John, being at any rate a man, is a less remarkable case; but even he outstrips anticipation. John has always seemed to me the ideal of an English country squire: he would be just the man for a master of fox-hounds,—a man able and willing to browbeat everybody, to domineer and be choleric, and yet to command the hearty good will of all, owing to their recognition of his unalterable honesty and child-like kindness of heart. John did not learn much at school, and he came to an untimely end in college; but where I made one friend he made twenty; and his truest friend was the one to whom, at the outset of their acquaintance, he administered the most terrible thrashing. John loves eating and drinking as much as any man, but he would starve himself for a week rather than dock his mare of a peck of oats or his dogs of a biscuit. John has absurd, undemocratic theories, and fancies himself the superior of every one he meets, because he is the heir of the Mainwarings; but there is one person before whom he humbles himself, and that is the English groom in his stables. John would face a dozen foot-pads with a heart of trust, and would probably get the best of them; but in the presence of a petticoat (an embroidered one, at least) his big voice sinks to a quaver and a rumble and his haughty glance quails and falls. In view of this latter fact, it would not have been surprising if Sinfire (who does wear an embroidered one) had put him to flight; but her distinction consisted in having inspired him with a new spirit, in virtue of which he is rapidly emerging from barbarism into civilization.
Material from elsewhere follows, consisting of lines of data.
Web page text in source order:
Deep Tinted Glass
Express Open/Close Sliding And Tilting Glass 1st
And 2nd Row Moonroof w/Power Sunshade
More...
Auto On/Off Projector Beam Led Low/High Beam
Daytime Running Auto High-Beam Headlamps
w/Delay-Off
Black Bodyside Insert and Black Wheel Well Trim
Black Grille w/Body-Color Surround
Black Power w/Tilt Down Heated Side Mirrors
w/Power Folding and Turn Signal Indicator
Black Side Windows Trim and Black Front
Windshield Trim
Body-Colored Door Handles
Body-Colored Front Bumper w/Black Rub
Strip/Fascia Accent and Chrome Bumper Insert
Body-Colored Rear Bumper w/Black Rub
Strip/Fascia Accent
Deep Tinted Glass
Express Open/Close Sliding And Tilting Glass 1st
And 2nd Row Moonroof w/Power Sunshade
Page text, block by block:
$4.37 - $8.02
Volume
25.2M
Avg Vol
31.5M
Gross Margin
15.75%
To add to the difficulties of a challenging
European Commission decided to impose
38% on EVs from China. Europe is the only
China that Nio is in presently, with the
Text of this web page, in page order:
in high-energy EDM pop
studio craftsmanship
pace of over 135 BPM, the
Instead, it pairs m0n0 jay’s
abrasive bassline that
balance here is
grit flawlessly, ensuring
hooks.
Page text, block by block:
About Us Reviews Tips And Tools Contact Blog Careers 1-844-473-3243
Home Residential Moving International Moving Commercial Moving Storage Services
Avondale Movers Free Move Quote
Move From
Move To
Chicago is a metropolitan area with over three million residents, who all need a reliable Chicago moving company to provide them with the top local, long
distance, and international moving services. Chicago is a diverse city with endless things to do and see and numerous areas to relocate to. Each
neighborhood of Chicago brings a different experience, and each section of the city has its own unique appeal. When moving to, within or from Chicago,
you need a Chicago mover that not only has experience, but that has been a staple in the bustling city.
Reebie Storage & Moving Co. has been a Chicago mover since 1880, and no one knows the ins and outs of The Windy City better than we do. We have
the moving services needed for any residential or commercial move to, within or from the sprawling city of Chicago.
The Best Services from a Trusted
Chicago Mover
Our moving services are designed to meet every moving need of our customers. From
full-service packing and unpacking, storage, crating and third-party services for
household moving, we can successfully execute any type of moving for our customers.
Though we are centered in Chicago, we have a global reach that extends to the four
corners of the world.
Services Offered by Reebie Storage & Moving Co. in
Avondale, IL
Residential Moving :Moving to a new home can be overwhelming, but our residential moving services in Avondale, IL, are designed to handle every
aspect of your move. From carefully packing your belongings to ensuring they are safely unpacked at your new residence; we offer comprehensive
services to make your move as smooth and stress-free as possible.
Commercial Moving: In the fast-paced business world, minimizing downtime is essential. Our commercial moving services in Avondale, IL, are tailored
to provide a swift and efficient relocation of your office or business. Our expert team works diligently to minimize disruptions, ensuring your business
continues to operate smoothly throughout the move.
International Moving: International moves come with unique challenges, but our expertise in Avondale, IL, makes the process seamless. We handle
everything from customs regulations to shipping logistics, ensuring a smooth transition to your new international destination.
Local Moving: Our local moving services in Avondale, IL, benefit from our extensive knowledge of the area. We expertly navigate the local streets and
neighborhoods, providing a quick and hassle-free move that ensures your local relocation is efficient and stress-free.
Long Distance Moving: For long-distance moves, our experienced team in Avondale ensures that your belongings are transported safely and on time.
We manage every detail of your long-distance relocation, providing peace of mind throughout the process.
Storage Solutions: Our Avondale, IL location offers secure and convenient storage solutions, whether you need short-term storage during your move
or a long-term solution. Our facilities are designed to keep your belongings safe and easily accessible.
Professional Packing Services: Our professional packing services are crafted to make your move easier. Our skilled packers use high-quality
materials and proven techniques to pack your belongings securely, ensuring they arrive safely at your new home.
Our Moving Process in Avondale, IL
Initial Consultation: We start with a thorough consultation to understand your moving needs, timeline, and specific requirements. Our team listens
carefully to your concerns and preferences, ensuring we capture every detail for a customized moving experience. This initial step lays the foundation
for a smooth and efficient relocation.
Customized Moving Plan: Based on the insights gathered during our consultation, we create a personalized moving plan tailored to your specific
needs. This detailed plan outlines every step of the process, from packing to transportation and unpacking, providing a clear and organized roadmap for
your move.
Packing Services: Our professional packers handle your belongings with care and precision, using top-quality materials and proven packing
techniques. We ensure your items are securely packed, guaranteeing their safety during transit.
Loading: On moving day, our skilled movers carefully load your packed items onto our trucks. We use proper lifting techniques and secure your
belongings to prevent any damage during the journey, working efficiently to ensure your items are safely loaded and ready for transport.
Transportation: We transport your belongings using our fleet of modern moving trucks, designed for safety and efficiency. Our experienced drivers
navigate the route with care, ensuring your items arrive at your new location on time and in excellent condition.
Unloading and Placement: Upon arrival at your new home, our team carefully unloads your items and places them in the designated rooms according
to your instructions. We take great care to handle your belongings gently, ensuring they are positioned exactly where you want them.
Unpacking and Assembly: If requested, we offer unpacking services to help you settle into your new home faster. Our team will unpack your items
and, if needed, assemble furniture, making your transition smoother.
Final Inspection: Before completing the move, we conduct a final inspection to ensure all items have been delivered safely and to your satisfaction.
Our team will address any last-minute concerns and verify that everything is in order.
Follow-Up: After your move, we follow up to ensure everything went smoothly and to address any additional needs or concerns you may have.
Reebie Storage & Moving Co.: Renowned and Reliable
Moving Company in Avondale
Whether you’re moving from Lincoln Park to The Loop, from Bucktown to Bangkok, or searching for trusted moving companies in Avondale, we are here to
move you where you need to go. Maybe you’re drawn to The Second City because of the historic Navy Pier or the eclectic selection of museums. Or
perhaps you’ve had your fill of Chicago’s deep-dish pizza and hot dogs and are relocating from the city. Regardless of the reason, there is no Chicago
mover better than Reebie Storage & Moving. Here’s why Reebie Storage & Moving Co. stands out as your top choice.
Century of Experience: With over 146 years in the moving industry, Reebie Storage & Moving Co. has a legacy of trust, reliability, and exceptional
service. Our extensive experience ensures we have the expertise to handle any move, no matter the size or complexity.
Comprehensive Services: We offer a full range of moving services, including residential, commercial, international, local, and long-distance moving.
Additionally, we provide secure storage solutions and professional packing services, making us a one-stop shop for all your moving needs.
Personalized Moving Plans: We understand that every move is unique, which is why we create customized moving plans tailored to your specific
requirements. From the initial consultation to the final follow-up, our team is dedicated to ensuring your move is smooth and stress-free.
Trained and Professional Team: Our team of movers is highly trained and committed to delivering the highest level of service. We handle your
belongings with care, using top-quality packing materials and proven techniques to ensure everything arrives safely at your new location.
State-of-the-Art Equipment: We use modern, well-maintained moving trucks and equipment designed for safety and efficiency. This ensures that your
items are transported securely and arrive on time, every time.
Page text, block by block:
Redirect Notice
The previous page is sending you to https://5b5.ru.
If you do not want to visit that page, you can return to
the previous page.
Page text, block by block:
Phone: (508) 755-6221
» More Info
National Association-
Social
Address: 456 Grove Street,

Instead of talking with a hostler, and roaring out an oath when his humor is crossed, he attempts polite conversation (God bless him!) and courteous irony; instead of drinking himself crimson after dinner, he limits himself to six glasses, and every one a toast; instead of starting off betimes in the morning on a lonely hunting or horseback expedition, he dawdles anxiously about the veranda, in a comical anxiety to secure, in not too barefaced a manner, the monopoly of "Cousin Sinfire's" companionship. This would be less remarkable were John ordinarily susceptible; but I can vouch for it that every good-looking girl within a radius of fifty miles has been tried upon him, with the result only of putting him to flight. Cousin Sinfire, therefore, must wield some spell unknown to the common run of young ladies.

Indeed, I am myself not insensible to a peculiar quality in her, which I can conceive to be very attractive to many or to most people.